COVID-19 is especially dangerous for newborns and young infants, and even healthy infants are vulnerable to COVID-19 and are at risk for severe disease. No COVID-19 vaccines currently are available for infants under six months old. Earlier results from the Multisite Observational Maternal and Infant COVID-19 Vaccine (MOMI-Vax) study revealed that when pregnant volunteers received both doses of an mRNA COVID-19 vaccine, antibodies induced by the vaccine could be found in their newborns’ cord blood. This suggested that the infants likely had some protection against COVID-19 when they were still too young to receive a vaccine. However, researchers at the NIAID-funded Infectious Diseases Clinical Research Consortium (IDCRC), which conducted the study, did not know how long these antibody levels would last or how well the infants would actually be protected. The research team hoped to gather this information by following the infants through their first six months of life.

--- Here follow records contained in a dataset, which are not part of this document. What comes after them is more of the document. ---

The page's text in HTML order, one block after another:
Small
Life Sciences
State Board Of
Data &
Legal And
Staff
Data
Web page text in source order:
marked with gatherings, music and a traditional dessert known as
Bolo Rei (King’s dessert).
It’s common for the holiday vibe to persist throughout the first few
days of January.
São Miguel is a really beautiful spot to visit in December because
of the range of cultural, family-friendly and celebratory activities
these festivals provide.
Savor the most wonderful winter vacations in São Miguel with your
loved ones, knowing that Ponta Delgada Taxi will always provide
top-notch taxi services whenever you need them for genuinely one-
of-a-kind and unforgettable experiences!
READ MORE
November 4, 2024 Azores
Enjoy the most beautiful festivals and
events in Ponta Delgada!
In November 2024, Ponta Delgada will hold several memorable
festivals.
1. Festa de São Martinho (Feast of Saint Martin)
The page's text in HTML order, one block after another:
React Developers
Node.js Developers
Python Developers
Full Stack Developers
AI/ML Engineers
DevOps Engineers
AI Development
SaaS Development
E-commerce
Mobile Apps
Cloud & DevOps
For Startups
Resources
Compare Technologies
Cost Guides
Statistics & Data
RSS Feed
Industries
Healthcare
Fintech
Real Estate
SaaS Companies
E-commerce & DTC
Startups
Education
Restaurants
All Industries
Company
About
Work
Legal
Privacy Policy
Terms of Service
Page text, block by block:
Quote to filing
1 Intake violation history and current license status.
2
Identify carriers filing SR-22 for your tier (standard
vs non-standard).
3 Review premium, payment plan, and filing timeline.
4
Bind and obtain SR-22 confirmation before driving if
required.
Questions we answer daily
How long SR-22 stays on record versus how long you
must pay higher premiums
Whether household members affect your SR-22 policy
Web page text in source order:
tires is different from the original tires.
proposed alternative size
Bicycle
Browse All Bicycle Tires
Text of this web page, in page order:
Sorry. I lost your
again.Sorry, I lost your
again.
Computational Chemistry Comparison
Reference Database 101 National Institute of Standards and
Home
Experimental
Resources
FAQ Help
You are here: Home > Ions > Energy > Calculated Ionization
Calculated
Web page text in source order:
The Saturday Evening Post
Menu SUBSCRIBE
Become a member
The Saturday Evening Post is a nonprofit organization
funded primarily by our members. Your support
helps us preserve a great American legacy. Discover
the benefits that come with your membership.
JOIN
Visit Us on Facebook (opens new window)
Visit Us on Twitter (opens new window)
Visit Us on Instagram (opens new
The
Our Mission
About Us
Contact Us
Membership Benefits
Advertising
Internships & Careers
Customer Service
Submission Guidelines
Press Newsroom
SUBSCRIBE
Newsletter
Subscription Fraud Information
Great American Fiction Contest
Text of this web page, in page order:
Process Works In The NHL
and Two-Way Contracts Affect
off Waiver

In this portion of the study, researchers analyzed data from 475 infants born while their pregnant mothers were enrolled in the MOMI-Vax study. The study took place at nine sites across the United States. It included 271 infants whose mothers had received two doses of an mRNA COVID-19 vaccine during pregnancy. The remaining 204 infants in the study were born to mothers who had received both doses of an mRNA COVID-19 vaccine as well as a COVID-19 booster. To supplement data gathered during pregnancy and at birth, the infants were evaluated during at least one follow-up visit during their first six months after birth. Parents also reported whether their infants had become infected or had demonstrated COVID-19 symptoms.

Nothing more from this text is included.